**WHAT YOU HAVE TO DO:**
Pictures stay out; everything else in the records below gets copied exactly.

**TASK INPUT:**
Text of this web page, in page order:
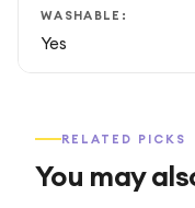
WASHABLE:
Yes
RELATED PICKS
You may
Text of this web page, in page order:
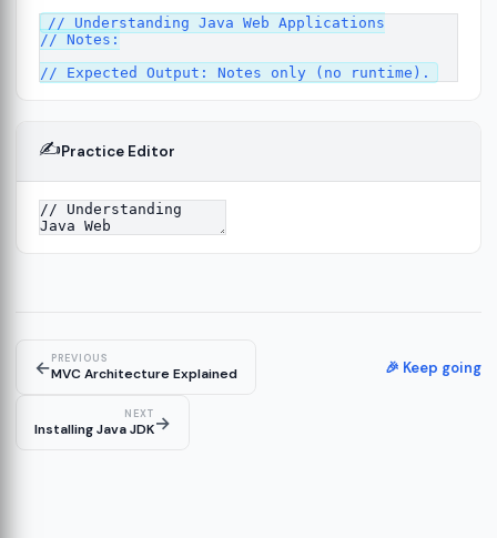
// Understanding Java Web Applications
// Notes:
✍️Practice Editor
←PREVIOUS
MVC Architecture Explained 🎉 Keep going
NEXT
Installing Java JDK→
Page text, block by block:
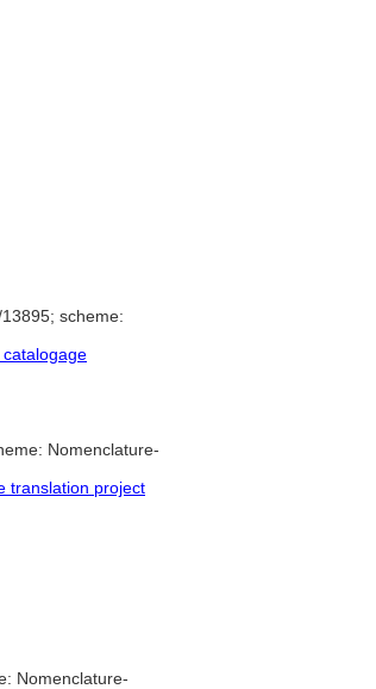
scheme:
Nomenclature-
translation project
Nomenclature-
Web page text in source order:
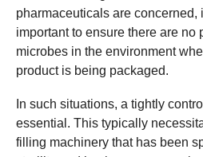
pharmaceuticals are concerned,
important to ensure there are no
microbes in the environment
product is being packaged.
In such situations, a tightly
essential. This typically
filling machinery that has been
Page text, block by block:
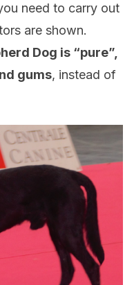
need to carry out
are shown.
Dog is “pure”,
gums, instead of
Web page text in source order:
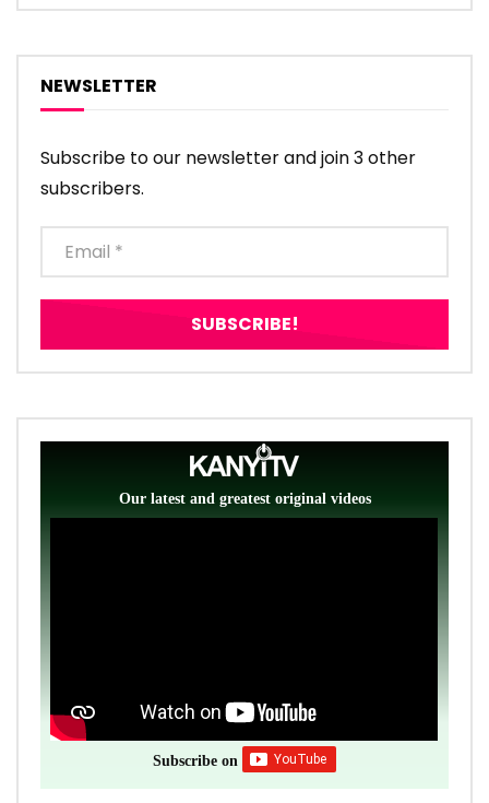
NEWSLETTER
Subscribe to our newsletter and join 3 other
subscribers.
Our latest and greatest original videos
Subscribe on
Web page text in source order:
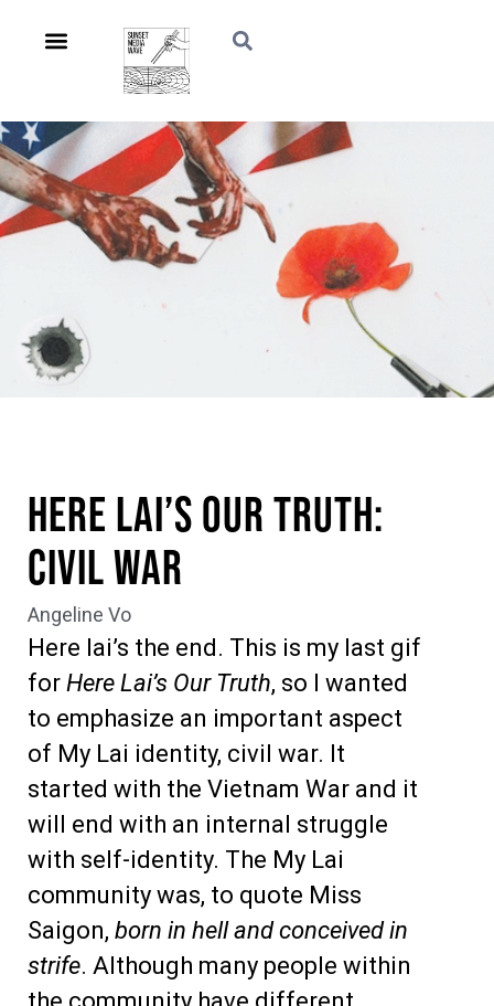
Here Lai’s Our Truth:
Civil War
Angeline Vo
Here lai’s the end. This is my last gif
for Here Lai’s Our Truth, so I wanted
to emphasize an important aspect
of My Lai identity, civil war. It
started with the Vietnam War and it
will end with an internal struggle
with self-identity. The My Lai
community was, to quote Miss
Saigon, born in hell and conceived in
strife. Although many people within
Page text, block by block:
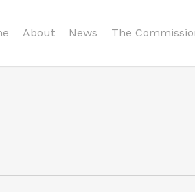
About News The
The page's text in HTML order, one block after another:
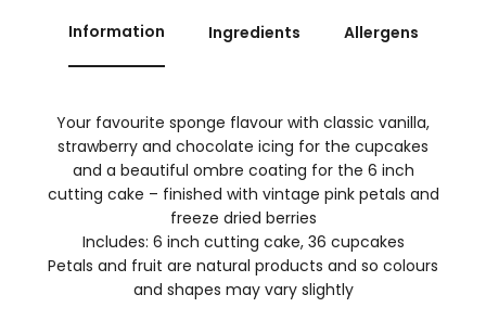
Information Ingredients Allergens
Your favourite sponge flavour with classic vanilla,
strawberry and chocolate icing for the cupcakes
and a beautiful ombre coating for the 6 inch
cutting cake – finished with vintage pink petals and
freeze dried berries
Includes: 6 inch cutting cake, 36 cupcakes
Petals and fruit are natural products and so colours
and shapes may vary slightly
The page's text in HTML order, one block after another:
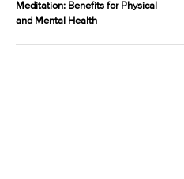
Meditation: Benefits for Physical
and Mental Health
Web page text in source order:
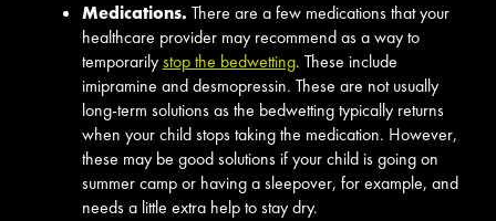
Medications. There are a few medications that your
healthcare provider may recommend as a way to
temporarilystop the bedwetting. These include
imipramine and desmopressin. These are not usually
long-term solutions as the bedwetting typically returns
when your child stops taking the medication. However,
these may be good solutions if your child is going on
summer camp or having a sleepover, for example, and
needs a little extra help to stay dry.
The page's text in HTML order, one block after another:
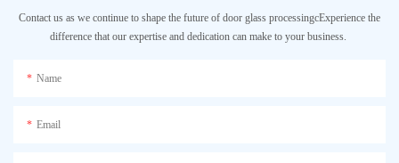
Contact us as we continue to shape the future of door glass processingcExperience the
difference that our expertise and dedication can make to your business.
Name
Email
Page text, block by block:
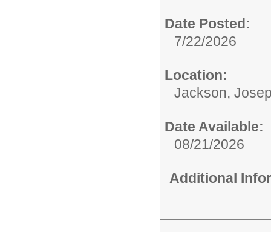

**TASK SOLUTION:**
Text of this web page, in page order:
WASHABLE:
Yes
RELATED PICKS
You may
Text of this web page, in page order:
// Understanding Java Web Applications
// Notes:
✍️Practice Editor
←PREVIOUS
MVC Architecture Explained 🎉 Keep going
NEXT
Installing Java JDK→
Page text, block by block:
scheme:
Nomenclature-
translation project
Nomenclature-
Web page text in source order:
pharmaceuticals are concerned,
important to ensure there are no
microbes in the environment
product is being packaged.
In such situations, a tightly
essential. This typically
filling machinery that has been
Page text, block by block:
need to carry out
are shown.
Dog is “pure”,
gums, instead of
Web page text in source order:
NEWSLETTER
Subscribe to our newsletter and join 3 other
subscribers.
Our latest and greatest original videos
Subscribe on
Web page text in source order:
Here Lai’s Our Truth:
Civil War
Angeline Vo
Here lai’s the end. This is my last gif
for Here Lai’s Our Truth, so I wanted
to emphasize an important aspect
of My Lai identity, civil war. It
started with the Vietnam War and it
will end with an internal struggle
with self-identity. The My Lai
community was, to quote Miss
Saigon, born in hell and conceived in
strife. Although many people within
Page text, block by block:
About News The
The page's text in HTML order, one block after another:
Information Ingredients Allergens
Your favourite sponge flavour with classic vanilla,
strawberry and chocolate icing for the cupcakes
and a beautiful ombre coating for the 6 inch
cutting cake – finished with vintage pink petals and
freeze dried berries
Includes: 6 inch cutting cake, 36 cupcakes
Petals and fruit are natural products and so colours
and shapes may vary slightly
The page's text in HTML order, one block after another:
Meditation: Benefits for Physical
and Mental Health
Web page text in source order:
Medications. There are a few medications that your
healthcare provider may recommend as a way to
temporarilystop the bedwetting. These include
imipramine and desmopressin. These are not usually
long-term solutions as the bedwetting typically returns
when your child stops taking the medication. However,
these may be good solutions if your child is going on
summer camp or having a sleepover, for example, and
needs a little extra help to stay dry.
The page's text in HTML order, one block after another:
Contact us as we continue to shape the future of door glass processingcExperience the
difference that our expertise and dedication can make to your business.
Name
Email
Page text, block by block:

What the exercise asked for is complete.